**Given data**.

============================================================

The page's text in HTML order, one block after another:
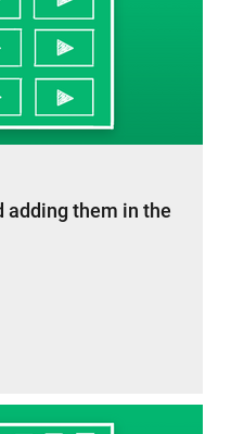
adding them in the
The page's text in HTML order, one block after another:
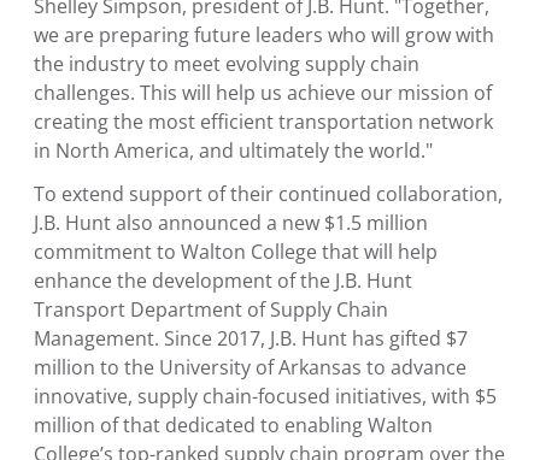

============================================================

The copy must match the listing above exactly but contain no pictures.

The page's text in HTML order, one block after another:
adding them in the
The page's text in HTML order, one block after another:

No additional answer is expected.